As far as pricing, $150 for a golden??? I live in the wrong state! LOL! I would be out of business if I charged that much! I charge $50 for an average golden, price would go up if it was matted or had a bad disposition or was hyper/hard to handle, but never more than $80 for a golden. Doodles start at $80 for me-and they would have to have ZERO matts and be nice and calm to get that price. Matted, hyper, or bad disposition would be minimum of $100. But I couldn't get by with any more expensive than about $125 or they'd go elsewhere. Course, maybe that wouldn't be a bad thing...:grin2: (not a doodle fan, lol!)


----------



## Goldens&Friesians (May 31, 2014)

murphy1 said:


> I won't leave Murphy with anyone outside my home....except when the groomer comes to my home in his van. He charges $100 and does a decent job. We only use him in the cold months as I bath Murphy on my deck with a warm water hook up,,,,
> 
> Can one of you tell me, can you over use a rake. Discovered the rake here on the forum and it has been a Godsend. But I don't want to overdo it with cold weather approaching. Thanks for any help!


No, not really. It only pulls out the hair that would come out eventually anyway. You just want to be careful to not focus on one spot too long so you don't brush burn. If its really thick with undercoat, brush a bit, go brush some other area, come back and brush a bit more, go somewhere else, etc. But you will not brush out so much that the dog won't have enough coat for winter.


----------



## puddles everywhere (May 13, 2016)

LOL in my current town they would go hungry if they had the same fees as the DFW area... out here it's about $35 for a large dog to be bathed, dried, trim nails, clean ears and trim feet, express anal glands. I only saw small dogs as most people out here take their big dogs to the vet once a year for shots and a bath  My old girl got a bath (not sure why she was clean when she got there) and she is still freaked out from being left in the cage with a dryer and it's been almost a month ago. But she's a little neurotic to begin with.

As far as a rake... I rake my girls to cut down on the need to vacuum so much. But when I went to a CCA event I got points off for insufficient undercoat. I had to laugh as I had worked really hard to remove the undercoat... oh well, points off but learned that is something that judges look for! I will be sure and leave some undercoat before taking her to a cold lake  It was still a very fun event and learned so much!!!


----------



## Piper_the_goldenpuppy (Aug 26, 2016)

Piper had a really bad experience at the groomers, and so I mostly do it myself. I took her to this boutique grooming/pet supply shop who gets good reviews in my city and I'm pretty sure they just stuck her in a crate with a blower on, because she was trembling when I picked her up and I had to give her another bath because she also had an accident. Also, they gave her this HORRIBLE cut--shaved (yes shaved) off all her feathering on her legs and belly, and her hauches. She looked like a fluff ball on toothpicks. After that about a month later we went to a self-service dog wash and she flipped out when I turned on the blower. 
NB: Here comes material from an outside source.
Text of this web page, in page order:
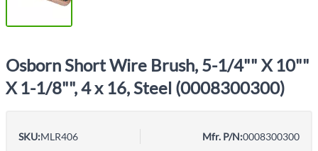
Osborn Short Wire Brush, 5-1/4"" X 10""
X 1-1/8"", 4 x 16, Steel (0008300300)
SKU:MLR406 Mfr. P/N:0008300300

So after that, I bathe her at home, dry her with my hair dryer (on no heat)--which she actually LOVES. I do her nails myself, and trim her toes and ears. She doesn't have a crazy coat, so thats really all she needs anyway. When it starts to get cold I take her to the groomer at my vet's office and have them trim her toes well, since we get so much snow up here. 
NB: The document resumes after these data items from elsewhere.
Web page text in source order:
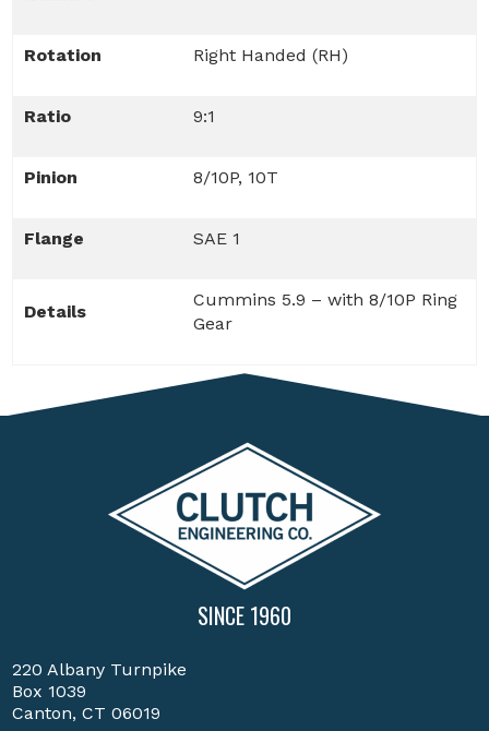
Rotation Right Handed (RH)
Ratio 9:1
Pinion 8/10P, 10T
Flange SAE 1
Details
Cummins 5.9 – with 8/10P Ring
Gear
SINCE 1960
220 Albany Turnpike
Box 1039
Canton, CT 06019

In terms of the undercoat rake--as said above, over-doing it can cause brush burn. I LOVE mine. Piper blows her coat seasonally like clockwork in Sept and March (interestingly, because she's been spayed), and she started blowing her coat last week ago, and its intense when it happens. I got SO much undercoat off of her this time around. Now its mostly gone, and her new winter coat is coming in. So I really only use it when she's shedding heavily, otherwise I just use a slicker brush.


----------